This is a plugin that lets you roll-up your .d.ts
definition files.
Install the package from npm
:
$ npm install --save-dev rollup-plugin-dts
Add it to your rollup.config.js
:
import { dts } from "rollup-plugin-dts";
const config = [
// …
{
input: "./my-input/index.d.ts",
output: [{ file: "dist/my-library.d.ts", format: "es" }],
plugins: [dts()],
},
];
export default config;
NOTE A default import of the plugin using import dts from "rollup-plugin-dts";
is still supported for existing implementations of this package. However, a named import is suggested to avoid the error [!] TypeError: dts is not a function
[^1][^2] in certain rollup config file implementations.
And then instruct typescript where to find your definitions inside your package.json
:
"types": "dist/my-library.d.ts",
NOTE that the plugin will automatically mark any external library
(@types
for example) as external
, so those will be excluded from bundling.
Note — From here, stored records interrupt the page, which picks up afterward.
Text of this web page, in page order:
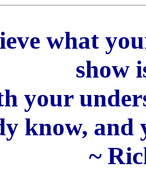
what
show
your
know, and
~

This project is in maintenance mode. That means there will be no more active feature development. There will still be occasional releases to maintain compatibility with future TypeScript releases. Pull Requests are always welcome, however reaction time on both Issues and PRs can be slow.
While this plugin is fairly complete, it does not support all imaginable use-cases.
In particular, the plugin works best with already existing .d.ts
files generated
by the typescript compiler from idiomatic code.
Working with .ts(x)
or even .js(x)
(when setting allowJs: true
) does work,
but is not recommended.
The plugin does its own import resolution through the typescript compiler, and
usage together with other resolution plugins, such as node-resolve
can lead
to errors and is not recommended.
All external dependencies from node_modules
are automatically excluded from
bundling. This can be overridden using the respectExternal
setting, but it is
generally not recommended. While rollup of external @types
generally works,
it is not recommended.
Well, ideally TypeScript should just do all this itself, and it even has a proposal to do that. But there hasn’t been any progress in ~3 years.
Some projects, like rollup itself go the route of completely separating their public interfaces in a separate file.
See some discussions about some of these projects and their tradeoffs.
The code is licensed under the copyleft LGPL-3.0. I have no intention to license this under any non-copyleft license.